**Problem statement:** In the answer, transcribe exactly the lines from the beginning of the material through the line holding "GABRIELLA MILENA", and skip every picture.

**Extracted material:**
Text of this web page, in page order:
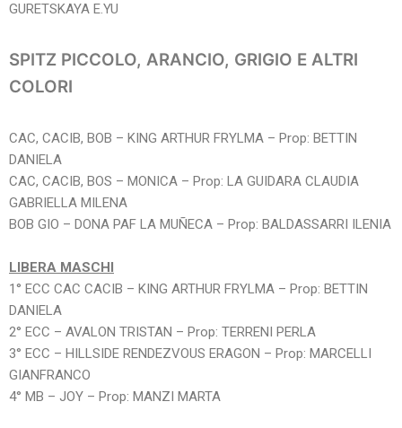
GURETSKAYA E.YU
SPITZ PICCOLO, ARANCIO, GRIGIO E ALTRI
COLORI
CAC, CACIB, BOB – KING ARTHUR FRYLMA – Prop: BETTIN
DANIELA
CAC, CACIB, BOS – MONICA – Prop: LA GUIDARA CLAUDIA
GABRIELLA MILENA
BOB GIO – DONA PAF LA MUÑECA – Prop: BALDASSARRI ILENIA
LIBERA MASCHI
1° ECC CAC CACIB – KING ARTHUR FRYLMA – Prop: BETTIN
DANIELA
2° ECC – AVALON TRISTAN – Prop: TERRENI PERLA
3° ECC – HILLSIDE RENDEZVOUS ERAGON – Prop: MARCELLI
GIANFRANCO
4° MB – JOY – Prop: MANZI MARTA
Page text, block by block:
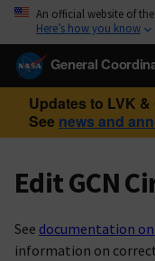
An official website of
Here’s how you know
General
Updates to LVK &
See news and
Edit GCN
See documentation
information on
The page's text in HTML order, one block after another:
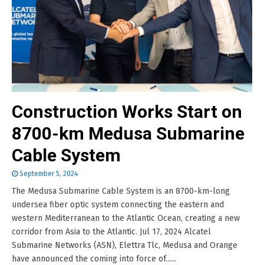
Construction Works Start on
8700-km Medusa Submarine
Cable System
September 5, 2024
The Medusa Submarine Cable System is an 8700-km-long
undersea fiber optic system connecting the eastern and
western Mediterranean to the Atlantic Ocean, creating a new
corridor from Asia to the Atlantic. Jul 17, 2024 Alcatel
Submarine Networks (ASN), Elettra Tlc, Medusa and Orange
have announced the coming into force of......
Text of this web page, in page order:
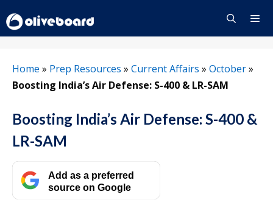
to
content
Home » Prep Resources » Current Affairs » October»
Boosting India’s Air Defense: S-400 & LR-SAM
Boosting India’s Air Defense: S-400 &
LR-SAM
Add as a preferred
source on Google
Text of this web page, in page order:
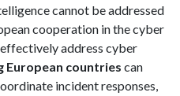
cannot be addressed
cooperation in the cyber
address cyber
European countries can
incident responses,

**Solution to the exercise:**
Text of this web page, in page order:
GURETSKAYA E.YU
SPITZ PICCOLO, ARANCIO, GRIGIO E ALTRI
COLORI
CAC, CACIB, BOB – KING ARTHUR FRYLMA – Prop: BETTIN
DANIELA
CAC, CACIB, BOS – MONICA – Prop: LA GUIDARA CLAUDIA
GABRIELLA MILENA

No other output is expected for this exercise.